- **What is needed**
Verbatim transcription with images omitted: return the entries below in full.
[Dataset content]
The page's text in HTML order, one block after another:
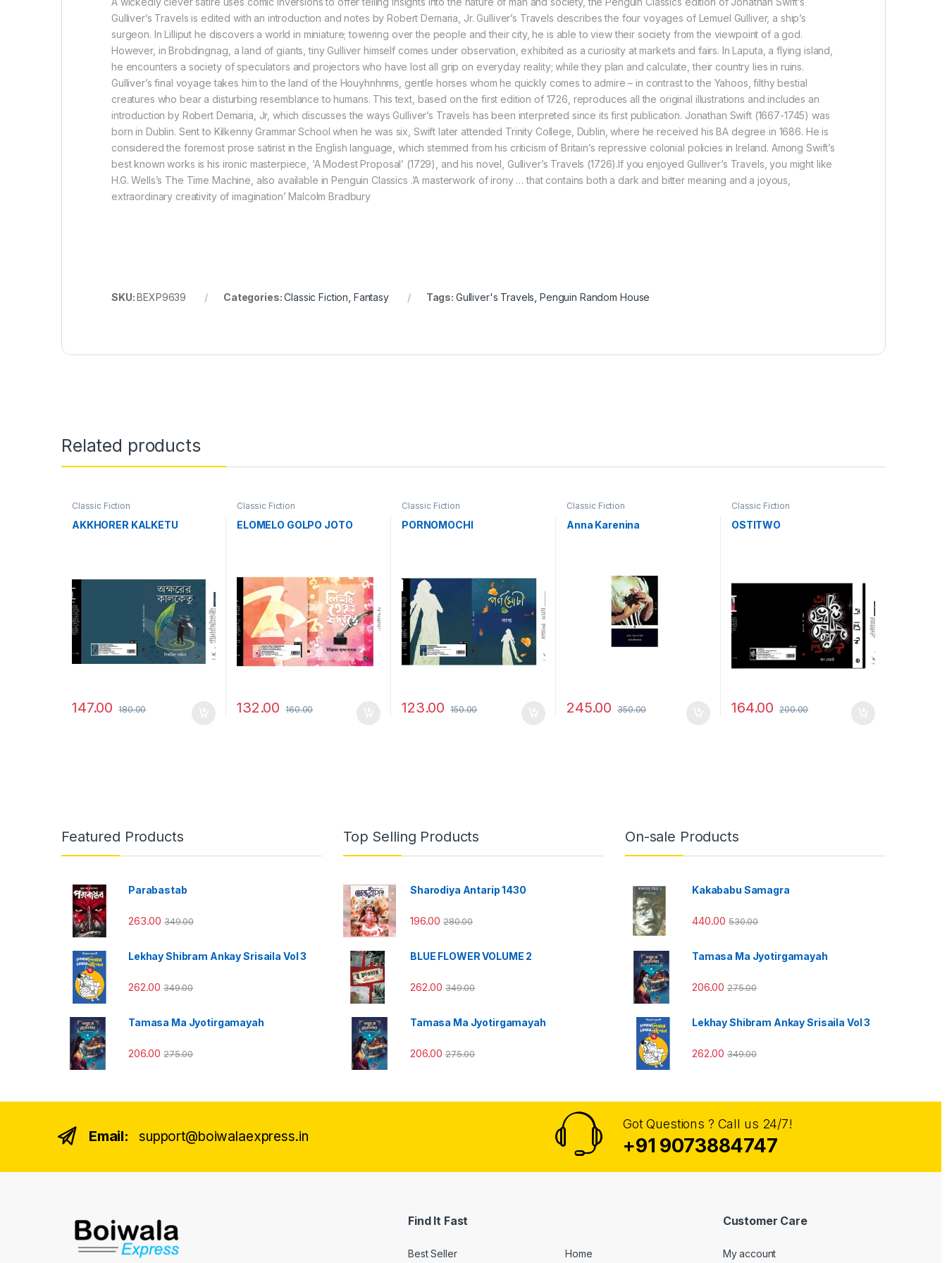
Gulliver’s Travels is edited with an introduction and notes by Robert Demaria, Jr. Gulliver’s Travels describes the four voyages of Lemuel Gulliver, a ship’s
surgeon. In Lilliput he discovers a world in miniature; towering over the people and their city, he is able to view their society from the viewpoint of a god.
However, in Brobdingnag, a land of giants, tiny Gulliver himself comes under observation, exhibited as a curiosity at markets and fairs. In Laputa, a flying island,
he encounters a society of speculators and projectors who have lost all grip on everyday reality; while they plan and calculate, their country lies in ruins.
Gulliver’s final voyage takes him to the land of the Houyhnhnms, gentle horses whom he quickly comes to admire – in contrast to the Yahoos, filthy bestial
creatures who bear a disturbing resemblance to humans. This text, based on the first edition of 1726, reproduces all the original illustrations and includes an
introduction by Robert Demaria, Jr, which discusses the ways Gulliver’s Travels has been interpreted since its first publication. Jonathan Swift (1667-1745) was
born in Dublin. Sent to Kilkenny Grammar School when he was six, Swift later attended Trinity College, Dublin, where he received his BA degree in 1686. He is
considered the foremost prose satirist in the English language, which stemmed from his criticism of Britain’s repressive colonial policies in Ireland. Among Swift’s
best known works is his ironic masterpiece, ‘A Modest Proposal’ (1729), and his novel, Gulliver’s Travels (1726).If you enjoyed Gulliver’s Travels, you might like
H.G. Wells’s The Time Machine, also available in Penguin Classics .’A masterwork of irony … that contains both a dark and bitter meaning and a joyous,
extraordinary creativity of imagination’ Malcolm Bradbury
SKU:BEXP9639 Categories:Classic Fiction Fantasy Tags: Gulliver's Travels ,Penguin Random House
Related products
Classic Fiction
AKKHORER KALKETU
147.00 180.00
Classic Fiction
ELOMELO GOLPO JOTO
132.00 160.00
Classic Fiction
PORNOMOCHI
123.00 150.00
Classic Fiction
Anna Karenina
245.00 350.00
Classic Fiction
OSTITWO
164.00 200.00
Featured Products
Parabastab
263.00 349.00
Lekhay Shibram Ankay Srisaila Vol 3
262.00 349.00
Tamasa Ma Jyotirgamayah
206.00 275.00
Top Selling Products
Sharodiya Antarip 1430
196.00 280.00
BLUE FLOWER VOLUME 2
262.00 349.00
Tamasa Ma Jyotirgamayah
206.00 275.00
On-sale Products
Kakababu Samagra
440.00 530.00
Tamasa Ma Jyotirgamayah
206.00 275.00
Lekhay Shibram Ankay Srisaila Vol 3
262.00 349.00
Email: support@boiwalaexpress.in
Got Questions ? Call us 24/7!
+91 9073884747
Find It Fast
Best Seller Home
Customer Care
My account
[/Dataset content]
- **Solution to the exercise**
The page's text in HTML order, one block after another:
Gulliver’s Travels is edited with an introduction and notes by Robert Demaria, Jr. Gulliver’s Travels describes the four voyages of Lemuel Gulliver, a ship’s
surgeon. In Lilliput he discovers a world in miniature; towering over the people and their city, he is able to view their society from the viewpoint of a god.
However, in Brobdingnag, a land of giants, tiny Gulliver himself comes under observation, exhibited as a curiosity at markets and fairs. In Laputa, a flying island,
he encounters a society of speculators and projectors who have lost all grip on everyday reality; while they plan and calculate, their country lies in ruins.
Gulliver’s final voyage takes him to the land of the Houyhnhnms, gentle horses whom he quickly comes to admire – in contrast to the Yahoos, filthy bestial
creatures who bear a disturbing resemblance to humans. This text, based on the first edition of 1726, reproduces all the original illustrations and includes an
introduction by Robert Demaria, Jr, which discusses the ways Gulliver’s Travels has been interpreted since its first publication. Jonathan Swift (1667-1745) was
born in Dublin. Sent to Kilkenny Grammar School when he was six, Swift later attended Trinity College, Dublin, where he received his BA degree in 1686. He is
considered the foremost prose satirist in the English language, which stemmed from his criticism of Britain’s repressive colonial policies in Ireland. Among Swift’s
best known works is his ironic masterpiece, ‘A Modest Proposal’ (1729), and his novel, Gulliver’s Travels (1726).If you enjoyed Gulliver’s Travels, you might like
H.G. Wells’s The Time Machine, also available in Penguin Classics .’A masterwork of irony … that contains both a dark and bitter meaning and a joyous,
extraordinary creativity of imagination’ Malcolm Bradbury
SKU:BEXP9639 Categories:Classic Fiction Fantasy Tags: Gulliver's Travels ,Penguin Random House
Related products
Classic Fiction
AKKHORER KALKETU
147.00 180.00
Classic Fiction
ELOMELO GOLPO JOTO
132.00 160.00
Classic Fiction
PORNOMOCHI
123.00 150.00
Classic Fiction
Anna Karenina
245.00 350.00
Classic Fiction
OSTITWO
164.00 200.00
Featured Products
Parabastab
263.00 349.00
Lekhay Shibram Ankay Srisaila Vol 3
262.00 349.00
Tamasa Ma Jyotirgamayah
206.00 275.00
Top Selling Products
Sharodiya Antarip 1430
196.00 280.00
BLUE FLOWER VOLUME 2
262.00 349.00
Tamasa Ma Jyotirgamayah
206.00 275.00
On-sale Products
Kakababu Samagra
440.00 530.00
Tamasa Ma Jyotirgamayah
206.00 275.00
Lekhay Shibram Ankay Srisaila Vol 3
262.00 349.00
Email: support@boiwalaexpress.in
Got Questions ? Call us 24/7!
+91 9073884747
Find It Fast
Best Seller Home
Customer Care
My account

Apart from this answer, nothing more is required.